** Opening DATA PROVIDED block **

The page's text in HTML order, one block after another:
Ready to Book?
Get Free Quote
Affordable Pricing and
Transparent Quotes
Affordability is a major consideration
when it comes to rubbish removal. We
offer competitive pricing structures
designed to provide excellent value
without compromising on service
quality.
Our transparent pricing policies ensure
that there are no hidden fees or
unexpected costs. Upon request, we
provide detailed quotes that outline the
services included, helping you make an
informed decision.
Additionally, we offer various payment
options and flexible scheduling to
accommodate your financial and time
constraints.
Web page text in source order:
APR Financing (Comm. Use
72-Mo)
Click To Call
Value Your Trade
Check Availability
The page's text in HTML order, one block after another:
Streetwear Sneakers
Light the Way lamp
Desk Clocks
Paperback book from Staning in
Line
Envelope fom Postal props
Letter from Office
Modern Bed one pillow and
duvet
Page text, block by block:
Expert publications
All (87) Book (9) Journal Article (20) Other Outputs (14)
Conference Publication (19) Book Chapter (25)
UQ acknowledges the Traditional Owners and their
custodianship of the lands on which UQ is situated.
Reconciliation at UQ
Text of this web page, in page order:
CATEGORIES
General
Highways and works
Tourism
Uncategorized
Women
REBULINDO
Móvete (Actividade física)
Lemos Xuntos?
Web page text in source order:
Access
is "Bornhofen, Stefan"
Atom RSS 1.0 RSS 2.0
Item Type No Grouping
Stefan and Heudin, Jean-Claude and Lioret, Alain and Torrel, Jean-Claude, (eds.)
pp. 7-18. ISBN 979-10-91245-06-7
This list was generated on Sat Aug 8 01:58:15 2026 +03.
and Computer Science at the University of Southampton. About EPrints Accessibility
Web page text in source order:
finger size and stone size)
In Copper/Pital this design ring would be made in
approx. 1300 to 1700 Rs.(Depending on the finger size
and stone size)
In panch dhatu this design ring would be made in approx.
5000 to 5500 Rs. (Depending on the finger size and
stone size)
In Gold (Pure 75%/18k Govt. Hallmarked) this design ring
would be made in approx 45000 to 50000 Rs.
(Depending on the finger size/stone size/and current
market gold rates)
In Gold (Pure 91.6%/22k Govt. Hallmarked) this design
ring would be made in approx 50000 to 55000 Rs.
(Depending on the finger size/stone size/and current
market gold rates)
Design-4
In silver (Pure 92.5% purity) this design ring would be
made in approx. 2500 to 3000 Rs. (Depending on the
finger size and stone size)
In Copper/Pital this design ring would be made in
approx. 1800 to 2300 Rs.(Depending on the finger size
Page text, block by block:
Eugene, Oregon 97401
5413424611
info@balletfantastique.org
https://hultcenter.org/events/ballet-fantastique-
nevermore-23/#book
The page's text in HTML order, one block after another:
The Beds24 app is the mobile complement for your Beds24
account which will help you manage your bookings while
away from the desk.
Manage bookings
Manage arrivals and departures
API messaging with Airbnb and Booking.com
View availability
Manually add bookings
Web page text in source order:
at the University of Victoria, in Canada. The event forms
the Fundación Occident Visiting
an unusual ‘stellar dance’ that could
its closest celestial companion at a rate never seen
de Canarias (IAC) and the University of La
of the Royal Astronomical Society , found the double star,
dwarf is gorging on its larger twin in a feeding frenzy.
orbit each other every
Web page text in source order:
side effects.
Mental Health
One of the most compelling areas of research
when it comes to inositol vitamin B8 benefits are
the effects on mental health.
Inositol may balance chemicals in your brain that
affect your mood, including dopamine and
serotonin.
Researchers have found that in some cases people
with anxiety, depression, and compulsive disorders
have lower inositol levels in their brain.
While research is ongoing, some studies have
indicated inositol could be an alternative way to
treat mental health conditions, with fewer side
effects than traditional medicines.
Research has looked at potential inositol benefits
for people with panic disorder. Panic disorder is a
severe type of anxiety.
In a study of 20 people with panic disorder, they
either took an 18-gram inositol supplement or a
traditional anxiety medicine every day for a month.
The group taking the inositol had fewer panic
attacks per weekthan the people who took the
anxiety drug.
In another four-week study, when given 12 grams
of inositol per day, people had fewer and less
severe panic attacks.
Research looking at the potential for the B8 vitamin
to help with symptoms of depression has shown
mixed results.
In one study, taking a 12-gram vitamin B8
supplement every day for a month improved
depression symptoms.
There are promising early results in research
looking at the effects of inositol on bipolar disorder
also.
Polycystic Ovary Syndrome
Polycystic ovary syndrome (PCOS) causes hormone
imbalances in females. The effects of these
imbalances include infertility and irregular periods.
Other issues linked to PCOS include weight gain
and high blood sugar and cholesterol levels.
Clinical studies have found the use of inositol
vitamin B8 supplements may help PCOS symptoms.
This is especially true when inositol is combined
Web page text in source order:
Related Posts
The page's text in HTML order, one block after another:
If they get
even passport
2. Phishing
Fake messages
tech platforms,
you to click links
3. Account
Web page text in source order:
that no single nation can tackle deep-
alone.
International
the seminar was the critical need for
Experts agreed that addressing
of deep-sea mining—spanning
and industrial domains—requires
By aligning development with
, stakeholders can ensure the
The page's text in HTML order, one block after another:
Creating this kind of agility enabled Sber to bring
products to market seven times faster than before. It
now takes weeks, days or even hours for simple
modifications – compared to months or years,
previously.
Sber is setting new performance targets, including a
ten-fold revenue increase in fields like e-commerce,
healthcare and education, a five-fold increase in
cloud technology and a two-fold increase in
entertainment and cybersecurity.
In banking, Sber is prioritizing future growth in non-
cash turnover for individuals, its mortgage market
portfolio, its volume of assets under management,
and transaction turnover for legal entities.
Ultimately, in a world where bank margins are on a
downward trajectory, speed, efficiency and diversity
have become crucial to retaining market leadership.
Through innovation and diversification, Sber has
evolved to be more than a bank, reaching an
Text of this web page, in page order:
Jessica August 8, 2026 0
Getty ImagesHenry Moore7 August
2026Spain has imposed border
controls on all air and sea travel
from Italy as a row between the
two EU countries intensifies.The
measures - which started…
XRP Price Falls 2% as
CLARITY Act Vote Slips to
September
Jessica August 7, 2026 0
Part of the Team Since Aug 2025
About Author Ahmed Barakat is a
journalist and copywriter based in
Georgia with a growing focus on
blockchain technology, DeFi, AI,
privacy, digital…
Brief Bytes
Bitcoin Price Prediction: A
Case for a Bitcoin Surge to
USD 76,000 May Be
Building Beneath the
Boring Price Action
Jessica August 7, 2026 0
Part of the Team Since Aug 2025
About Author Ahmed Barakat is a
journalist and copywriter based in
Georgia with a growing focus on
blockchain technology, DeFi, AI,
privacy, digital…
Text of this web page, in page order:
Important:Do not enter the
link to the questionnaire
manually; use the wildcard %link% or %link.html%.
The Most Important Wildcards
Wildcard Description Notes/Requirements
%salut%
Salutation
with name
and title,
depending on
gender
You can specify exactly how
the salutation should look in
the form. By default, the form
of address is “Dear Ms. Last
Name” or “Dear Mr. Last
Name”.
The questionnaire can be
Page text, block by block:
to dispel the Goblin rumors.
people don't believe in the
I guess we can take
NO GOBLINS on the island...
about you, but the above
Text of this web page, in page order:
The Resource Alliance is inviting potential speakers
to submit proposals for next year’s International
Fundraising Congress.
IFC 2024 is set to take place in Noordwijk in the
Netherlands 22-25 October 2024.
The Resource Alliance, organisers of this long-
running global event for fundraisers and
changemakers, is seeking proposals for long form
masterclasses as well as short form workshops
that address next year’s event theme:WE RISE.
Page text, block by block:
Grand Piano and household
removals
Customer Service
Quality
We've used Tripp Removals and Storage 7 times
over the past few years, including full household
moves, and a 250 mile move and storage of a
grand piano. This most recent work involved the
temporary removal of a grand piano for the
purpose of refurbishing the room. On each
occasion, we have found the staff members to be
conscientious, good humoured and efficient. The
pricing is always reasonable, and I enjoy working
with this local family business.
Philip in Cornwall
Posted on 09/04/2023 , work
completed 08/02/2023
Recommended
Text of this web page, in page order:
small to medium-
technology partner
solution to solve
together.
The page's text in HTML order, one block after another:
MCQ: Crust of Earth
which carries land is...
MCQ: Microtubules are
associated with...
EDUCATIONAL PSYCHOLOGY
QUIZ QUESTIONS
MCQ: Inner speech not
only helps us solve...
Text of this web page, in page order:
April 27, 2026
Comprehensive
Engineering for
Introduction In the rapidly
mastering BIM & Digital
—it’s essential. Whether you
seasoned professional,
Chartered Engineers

** Closing DATA PROVIDED block **

▸ **EXERCISE GOAL**: Across all the records, find the lines containing the word "Sber" and reproduce each one.

▸ **EXERCISE RESULT**:
Creating this kind of agility enabled Sber to bring
Sber is setting new performance targets, including a
In banking, Sber is prioritizing future growth in non-
Through innovation and diversification, Sber has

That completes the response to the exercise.